However, for the most part I went and bought my own primer. I was finding that the application quality of the Ben Moore All-Purpose Acrylic Primer and the Zinsser 1-2-3(and a couple other Zinsser primers, I believe Zero and Bullseye?) was more satisfactory, so I was determined to use them. With careful shopping, I was able to find some local deals on both of those products at various times so the cost was deeply discounted. The Ben Moore primer goes on pretty matte (whereas the Zinser 123 has some sheen). I have one room here with the ceiling top coated with BM Muresco, but the walls are only primed with the BM Acrylic and are awaiting the top coat (to be done at a later date when ALL repairs/moving furniture is nearing completion): the walls look _quite_ nice as is and could pass for having been top coated in fact they could be left as is. I do not think I could have achieved that quality of application with the Behr primer.

I have no regrets spending my own money to pay for both the primer and the paint for walls I do not own. The skim coating came out fantastic (I ended up redoing many areas of the skim coat as the owner's workmens' job failed in several places due to adhesion problems, and in the process I became a solid 'intermediate level' skim coater... my work was not fast but it was good and it has not failed now a year and a half later).

All the topcoat paint was Ben Moore Regal. The better quality paint and primers are just easier for me to work with and easier to get repeatable high quality results with, present less of a struggle, and there's no need to _fight _the product to get it to do what I want or to have to learn and adapt new tricks and techniques to lay it down. I'm also confident in the quality of the ingredients so I have piece of mind that the paint job will endure and perhaps there's economy in that with respect to savings of labor and the inconvenience of having to repaint earlier.
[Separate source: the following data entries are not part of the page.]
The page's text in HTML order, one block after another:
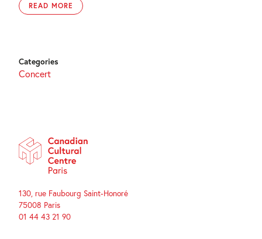
READ MORE
Categories
Concert
130, rue Faubourg Saint-Honoré
75008 Paris
01 44 43 21 90
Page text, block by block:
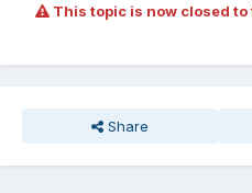
This topic is now closed
Share
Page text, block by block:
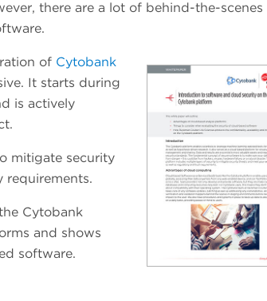
there are a lot of behind-the-scenes
of Cytobank
It starts during
is actively
mitigate security
requirements.
Cytobank
and shows
software.
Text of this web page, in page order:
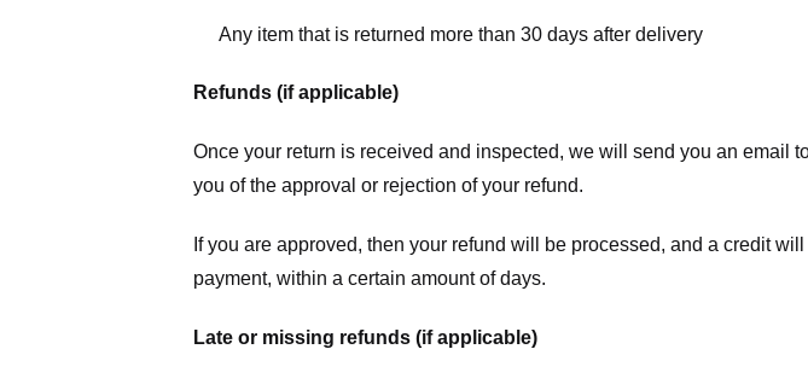
Any item that is returned more than 30 days after delivery
Refunds (if applicable)
Once your return is received and inspected, we will send you an email
you of the approval or rejection of your refund.
If you are approved, then your refund will be processed, and a credit
payment, within a certain amount of days.
Late or missing refunds (if applicable)
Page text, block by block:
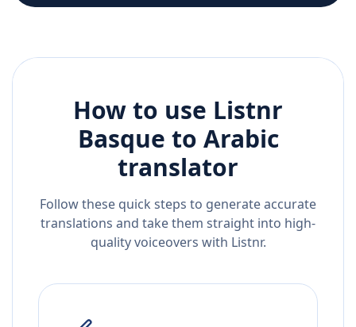
How to use Listnr
Basque to Arabic
translator
Follow these quick steps to generate accurate
translations and take them straight into high-
quality voiceovers with Listnr.
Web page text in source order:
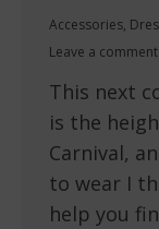
Accessories,
Leave a comment
This next
is the
Carnival,
to wear I
help you
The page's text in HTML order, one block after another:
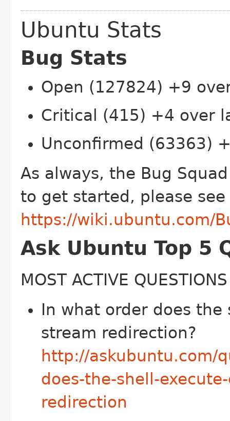
Ubuntu Stats
Bug Stats
Open (127824) +9
Critical (415) +4 over
Unconfirmed (63363)
As always, the Bug
to get started, please see
https://wiki.ubuntu.com/
Ask Ubuntu Top 5
MOST ACTIVE QUESTIONS
In what order does
stream redirection?
http://askubuntu.com/
does-the-shell-
redirection
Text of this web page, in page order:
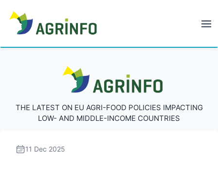
AGRINFO
THE LATEST ON EU AGRI-FOOD POLICIES IMPACTING
LOW- AND MIDDLE-INCOME COUNTRIES
11 Dec 2025
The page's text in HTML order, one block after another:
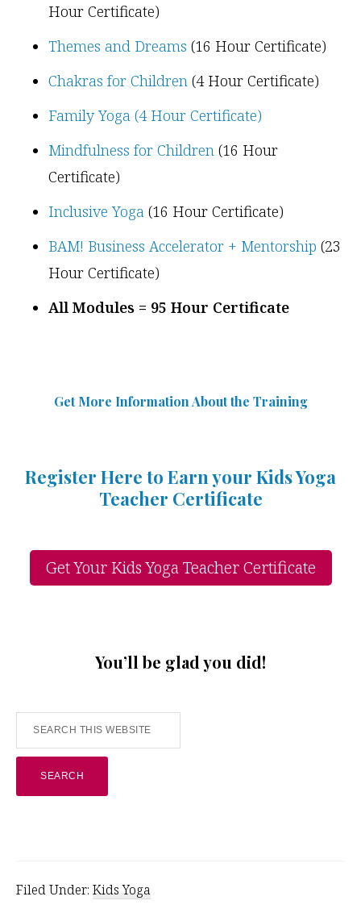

In fact, there's another area of my place scheduled for construction shortly and I'd like to have the time to do the painting and priming myself in which case I will avoid the Behr products altogether.
The Behr primer does work and I'll use the rest of it to paint closet interiors or other non critical areas.

YMMV


----------



## DangerMouse (Jul 17, 2008)

Thank you for the update! Ya gotta admit, we've been MORE than patient with you.... :laughing:

The wife picked up a few gallons of your basic white for me the other day. I opened one and started rolling it.... but nothing happened.... like rolling water.... no white??? It LOOKED white in the darn bucket!! I stirred it up again.... same thing!!! So... I read the label.... base coat... needs tinting.... NO **** SHERLOCK!!! 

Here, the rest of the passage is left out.